One may now appreciate that the present invention provides a novel freight container with a tank design which results in a decrease in the freight container's tare weight. Although the invention has been shown with respect to certain preferred embodiment, equivalent and obvious alternations will occur to those skilled in the art upon the reading and understanding of this application. The present invention includes all such alterations and modifications and is limited only by the scope of the following claims.

The invention has been described herein with reference to the preferred embodiment. Obviously, modifications and alterations will occur to others upon a reading and understanding of this specification. It is intended to include all such modifications and alternations in so far as they come within the scope of the appended claims or the equivalence thereof.

Claims

1. A tank for storing a pressurized substance at a design pressure Pw, comprising: a shell having a wall thickness Ts, an inner radius Rinternal and tensile strength Su;one or more head caps affixed to the shell; and,wherein the wall thickness Ts is defined by the equation: Ts=(Pw*Ri)/((Su/Xa)−(Xb*Pw))wherein Xa is a scalar greater than 1.5.

2. The tank as defined in claim 1, wherein the scalar Xa is in the range between 1.5 and 3.

3. The tank as defined in claim 1, wherein the scalar Xa is substantially equal to 2.5.

4. The tank as defined in claim 1, wherein the design pressure Pdesign is in the range between 50 and 750 psi.

5. The tank as defined in claim 1, wherein the design pressure Pdesign is in the range between 150 and 550 psi.

6. The tank as defined in claim 1, wherein Xb is a scalar less than 1.

7. The tank as defined in claim 6, wherein Xb is substantially equal to 0.5.

8. The tank as defined in claim 1, wherein Su is in the range between 60,000 psi and 100,000 psi.

9. The tank as defined in claim 1, wherein Su is in the range between 80,000 psi and 90,000 psi.

10. The tank as defined in claim 1, further comprising: one or more valves permitting the transfer of the associated pressurized substance to and from the tank.

11. A freight container for transporting a pressurized substance at a design pressure Pw to a remote location, the freight container comprising: frame for transmitting static and dynamic forces arising from transportation of the freight container as a whole; and,a tank received within the frame, wherein the tank includes: a shell having a wall thickness Ts, an inner radius Rinternal and tensile strength Su;one or more head caps affixed to the shell; and,wherein the wall thickness Ts is defined by the equation: Ts=(Pw*Ri)/((Su/Xa)−(Xb*Pw))wherein Xa is a scalar greater than 1.5.

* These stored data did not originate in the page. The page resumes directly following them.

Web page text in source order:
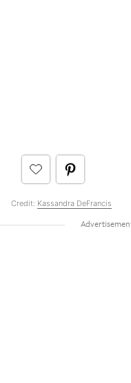
Credit: Kassandra DeFrancis
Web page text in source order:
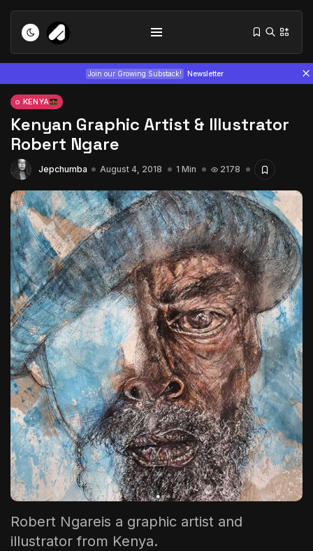
Join our Growing Substack! Newsletter
Tizita as Technology: How Yatreda...
July 22, 2026 15 Min
Interview with Chepkemboi Mang’ira:
African...
July 6, 2026 24 Min
The World Is the Game:...
June 25, 2026 17 Min
KENYA
Kenyan Graphic Artist & Illustrator
Robert Ngare
Jepchumba August 4, 2018 1 Min 2178
Robert Ngareis a graphic artist and
illustrator from Kenya.
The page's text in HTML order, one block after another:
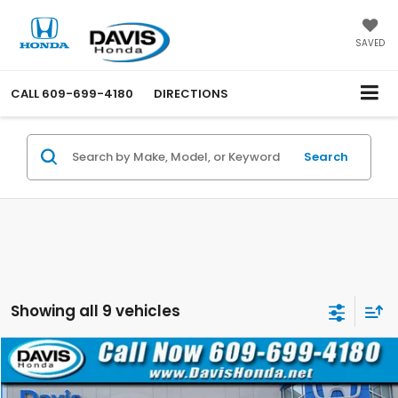
SAVED
CALL 609-699-4180 DIRECTIONS
Search
Showing all 9 vehicles
2022Chevrolet Silverado 1500Custom
$2,500 $32,110
DAVIS PRICE
Compare Vehicle
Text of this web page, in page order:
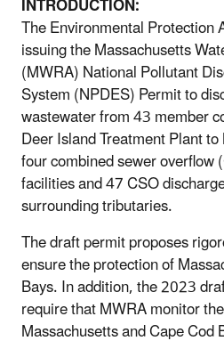
The Environmental Protection
issuing the Massachusetts
(MWRA) National Pollutant
System (NPDES) Permit to
wastewater from 43 member
Deer Island Treatment Plant
four combined sewer overflow
facilities and 47 CSO
surrounding tributaries.
The draft permit proposes
ensure the protection of
Bays. In addition, the 2023
require that MWRA monitor
Massachusetts and Cape Cod
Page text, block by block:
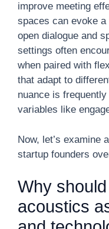
improve meeting
spaces can evoke
open dialogue and
settings often
when paired with
that adapt to
nuance is
variables like
Now, let’s examine
startup founders
Why
acoustics
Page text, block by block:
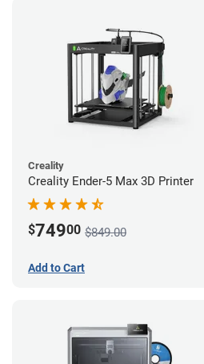
Creality
Creality Ender-5 Max 3D Printer
$74900 $849.00
Add to Cart
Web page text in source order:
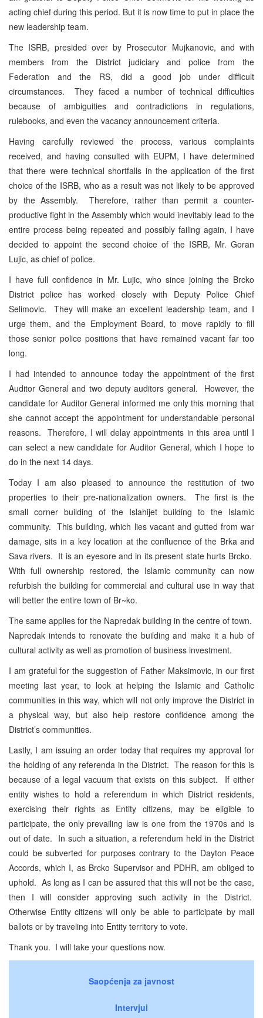
acting chief during this period. But it is now time to put in place the
new leadership team.
The ISRB, presided over by Prosecutor Mujkanovic, and with
members from the District judiciary and police from the
Federation and the RS, did a good job under difficult
circumstances. They faced a number of technical difficulties
because of ambiguities and contradictions in regulations,
rulebooks, and even the vacancy announcement criteria.
Having carefully reviewed the process, various complaints
received, and having consulted with EUPM, I have determined
that there were technical shortfalls in the application of the first
choice of the ISRB, who as a result was not likely to be approved
by the Assembly. Therefore, rather than permit a counter-
productive fight in the Assembly which would inevitably lead to the
entire process being repeated and possibly failing again, I have
decided to appoint the second choice of the ISRB, Mr. Goran
Lujic, as chief of police.
I have full confidence in Mr. Lujic, who since joining the Brcko
District police has worked closely with Deputy Police Chief
Selimovic. They will make an excellent leadership team, and I
urge them, and the Employment Board, to move rapidly to fill
those senior police positions that have remained vacant far too
long.
I had intended to announce today the appointment of the first
Auditor General and two deputy auditors general. However, the
candidate for Auditor General informed me only this morning that
she cannot accept the appointment for understandable personal
reasons. Therefore, I will delay appointments in this area until I
can select a new candidate for Auditor General, which I hope to
do in the next 14 days.
Today I am also pleased to announce the restitution of two
properties to their pre-nationalization owners. The first is the
small corner building of the Islahijet building to the Islamic
community. This building, which lies vacant and gutted from war
damage, sits in a key location at the confluence of the Brka and
Sava rivers. It is an eyesore and in its present state hurts Brcko.
With full ownership restored, the Islamic community can now
refurbish the building for commercial and cultural use in way that
will better the entire town of Br~ko.
The same applies for the Napredak building in the centre of town.
Napredak intends to renovate the building and make it a hub of
cultural activity as well as promotion of business investment.
I am grateful for the suggestion of Father Maksimovic, in our first
meeting last year, to look at helping the Islamic and Catholic
communities in this way, which will not only improve the District in
a physical way, but also help restore confidence among the
District’s communities.
Lastly, I am issuing an order today that requires my approval for
the holding of any referenda in the District. The reason for this is
because of a legal vacuum that exists on this subject. If either
entity wishes to hold a referendum in which District residents,
exercising their rights as Entity citizens, may be eligible to
participate, the only prevailing law is one from the 1970s and is
out of date. In such a situation, a referendum held in the District
could be subverted for purposes contrary to the Dayton Peace
Accords, which I, as Brcko Supervisor and PDHR, am obliged to
uphold. As long as I can be assured that this will not be the case,
then I will consider approving such activity in the District.
Otherwise Entity citizens will only be able to participate by mail
ballots or by traveling into Entity territory to vote.
Thank you. I will take your questions now.
Saopćenja za javnost
Intervjui
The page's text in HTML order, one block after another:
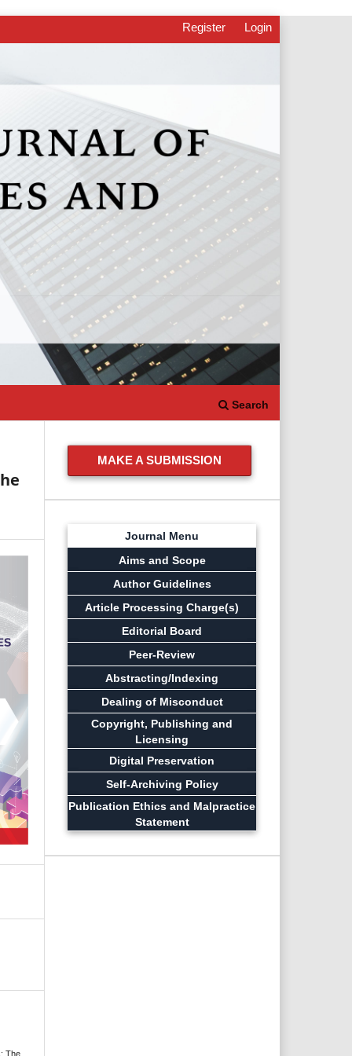
Search
Register Login
The
MAKE A SUBMISSION
Journal Menu
Aims and Scope
Author Guidelines
Article Processing Charge(s)
Editorial Board
Peer-Review
Abstracting/Indexing
Dealing of Misconduct
Copyright, Publishing and
Licensing
Digital Preservation
Self-Archiving Policy
Publication Ethics and Malpractice
Statement
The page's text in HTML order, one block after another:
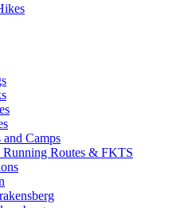
Camps
Running Routes & FKTS
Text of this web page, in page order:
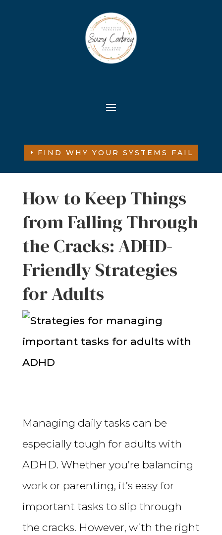
FIND WHY YOUR SYSTEMS FAIL
How to Keep Things
from Falling Through
the Cracks: ADHD-
Friendly Strategies
for Adults
Managing daily tasks can be
especially tough for adults with
ADHD. Whether you’re balancing
work or parenting, it’s easy for
important tasks to slip through
the cracks. However, with the right

12. The freight container as defined in claim 11, wherein the scalar Xa is in the range between 1.5 and 3.

13. The freight container as defined in claim 11, wherein the scalar Xa is substantially equal to 2.5.

14. The freight container as defined in claim 11, wherein the design pressure Pdesign is in the range between 50 and 750.

15. The freight container as defined in claim 11, wherein the design pressure Pdesign is in the range between 150 and 550.

16. The freight container as defined in claim 11, wherein Xb is a scalar less than 1.

17. The freight container as defined in claim 16, wherein Xb is substantially equal to 0.5.

18. The freight container as defined in claim 11, wherein Su is in the range between 60,000 psi and 100,000 psi.

19. The freight container as defined in claim 11, wherein Su is in the range between 80,000 psi and 90,000 psi.

20. The freight container as defined in claim 11, further comprising: one or more valves permitting the transfer of the associated pressurized substance to and from the freight container.